Dear Fellow Citizen,
Shortly before the election last fall, The New York Times ran an editorial about the flood of independent money in the campaign. The editors noted, “The business interests behind those hundreds of millions are not going to give up the influence and the power that spending has given them. That’s the reason this unlimited money is so corrupting: win or lose, it binds lawmakers, corporations and special interests ever closer.”
If the Times’s readers could tolerate it, such editorials could run every day—and not just during elections.
Because others in this issue of Democracy are writing about the many dimensions of the problem, we won’t pile on. But we do want to point out that both of us have, for eight decades now, been witnesses to—and proud products of—the American experiment. And in that time we have never seen our democracy so utterly subjugated by the power of well-heeled special interests.
So, what can be done? A lot, is the answer. But here’s one simple idea: Help fund the groups that fight for political reform.
Both of us have been doing so for a long time—one as the president of a small family foundation whose benefactors were devoted to the renewal of democracy, one as an individual citizen concerned for his country. Over the years, we’ve collectively helped reform groups raise millions of dollars. But that’s only a thimble-sized sum compared to the need.
It’s been rewarding to see the many groups we’ve supported do so much with so few resources. But it’s also been painful to see them toil away in a long and losing battle, seriously outgunned on Capitol Hill by the lobbyists who profit from the current system, and outmaneuvered in the courts by the lawyers and justices who deem money the equal of speech.
How much do these reformers spend annually?
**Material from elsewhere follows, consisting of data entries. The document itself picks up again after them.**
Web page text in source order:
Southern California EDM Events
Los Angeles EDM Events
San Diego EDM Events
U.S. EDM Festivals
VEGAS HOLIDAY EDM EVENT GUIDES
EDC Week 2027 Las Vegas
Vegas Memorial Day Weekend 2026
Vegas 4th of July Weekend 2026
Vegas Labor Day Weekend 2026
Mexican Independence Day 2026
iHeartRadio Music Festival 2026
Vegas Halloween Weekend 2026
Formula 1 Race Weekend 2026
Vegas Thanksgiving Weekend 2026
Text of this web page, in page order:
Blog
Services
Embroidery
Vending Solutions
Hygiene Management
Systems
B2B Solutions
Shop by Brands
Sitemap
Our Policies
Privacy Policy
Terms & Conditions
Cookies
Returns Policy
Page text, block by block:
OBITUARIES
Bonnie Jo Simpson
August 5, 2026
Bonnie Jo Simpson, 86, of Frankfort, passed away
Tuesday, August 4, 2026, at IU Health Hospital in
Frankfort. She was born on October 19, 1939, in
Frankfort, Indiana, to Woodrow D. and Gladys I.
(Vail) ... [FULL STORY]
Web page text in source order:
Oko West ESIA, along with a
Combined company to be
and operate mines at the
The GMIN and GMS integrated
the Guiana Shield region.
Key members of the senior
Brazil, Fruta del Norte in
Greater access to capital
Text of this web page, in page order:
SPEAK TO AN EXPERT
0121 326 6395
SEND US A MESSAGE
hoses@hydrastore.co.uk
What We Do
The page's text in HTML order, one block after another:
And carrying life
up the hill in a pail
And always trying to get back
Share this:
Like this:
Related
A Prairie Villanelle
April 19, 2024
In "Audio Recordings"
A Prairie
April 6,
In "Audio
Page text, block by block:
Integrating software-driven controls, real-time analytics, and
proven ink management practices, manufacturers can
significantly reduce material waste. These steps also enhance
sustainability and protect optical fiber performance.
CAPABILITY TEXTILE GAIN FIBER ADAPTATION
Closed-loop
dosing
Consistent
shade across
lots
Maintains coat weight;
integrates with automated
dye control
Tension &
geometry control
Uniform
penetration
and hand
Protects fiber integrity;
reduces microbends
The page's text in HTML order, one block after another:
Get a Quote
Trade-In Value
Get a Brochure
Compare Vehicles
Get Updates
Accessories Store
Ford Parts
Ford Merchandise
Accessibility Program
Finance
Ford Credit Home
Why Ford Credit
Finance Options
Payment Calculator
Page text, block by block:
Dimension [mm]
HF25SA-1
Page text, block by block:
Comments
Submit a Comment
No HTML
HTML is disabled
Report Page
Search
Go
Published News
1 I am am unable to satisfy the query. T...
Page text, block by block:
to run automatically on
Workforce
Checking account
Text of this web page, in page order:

An estimated $45 million. Only about .01 percent of total charitable giving in America (which was roughly $300 billion in 2011). It’s about one-fourth of what the U.S. Chamber of Commerce spends annually (roughly $200 million in 2010), and roughly one-tenth of what Koch-related groups committed to spending in the 2012 elections to promote their agendas ($400 million, according to Politico).
The two of us could list most of the funders of reform on the back of a napkin. Like their grantees, they’re very capable and dedicated people who strive to accomplish much with few resources. Like us, many of them are frustrated that the pool of philanthropists has remained so consistently small over the years. And, also like us, many can’t keep investing in this cause much longer, not for lack of interest but for lack of resources.
Over the years, we’ve encountered various reasons why there is so little investment in reducing the power of Big Money over politics and policy-making: Good-government groups don’t do a good enough job of selling themselves and are too fractured along policy lines; money in politics is seen as a wonky issue that only liberals care about; philanthropy is increasingly focused on short-term “deliverables” and “quantifiable outcomes” and reform is too hard to measure in those terms; foundations are risk averse when it comes to supporting efforts that might be perceived as political. And the list goes on.
All of these are understandable concerns. But none of us can any longer afford to allow such arguments to stifle the flow of money into the struggle to save our democracy. Citizens United and super PACs have brought America to a historic juncture—one path leads toward oligarchy, the other toward representative government. Abraham Lincoln defined the latter as the American ideal. It was the cause of Thomas Paine, the Revolution, and the Constitutional Convention. Today it is the inspiration for good health care and a good education, for fair and competitive markets, for honest government, for a sustainable environment, and for a decent job and livelihood for everyone. For these promises to be kept, the deep pockets of the moneyed class must be countered, because to travel upstream of any major issue facing our country—from Too Big To Fail banks to climate change—is to encounter a small, extremely powerful group of well-connected and well-heeled interests controlling the flow of the stream.
That’s why it’s about time for others who are well connected and well heeled to provide a counterweight. When some people think about philanthropy, they think of building libraries and wings of hospitals, of endowing university chairs and curing diseases, of providing comfort to the afflicted, and preserving pristine lands. All noble goals. But beneath them lies a larger structural problem with the way our country functions, or doesn’t function. Helping solve that problem offers philanthropists a shot at a different kind of legacy—one that would make Jefferson and Lincoln proud.
Now is the time to invest in such a legacy. The tinder of public opinion is dry. In a recent Gallup poll, 87 percent of respondents said that ending government corruption should be a “very important” or an “extremely important” priority for the President. The only priority that ranked higher was job creation.
There are more than two dozen groups working mightily to ignite the popular movement necessary for rekindling the American Dream of justice for all. If patriotic philanthropists fail to meet the challenge, future editorials in The New York Times on money in politics will read less like urgent calls for change and more like obituaries.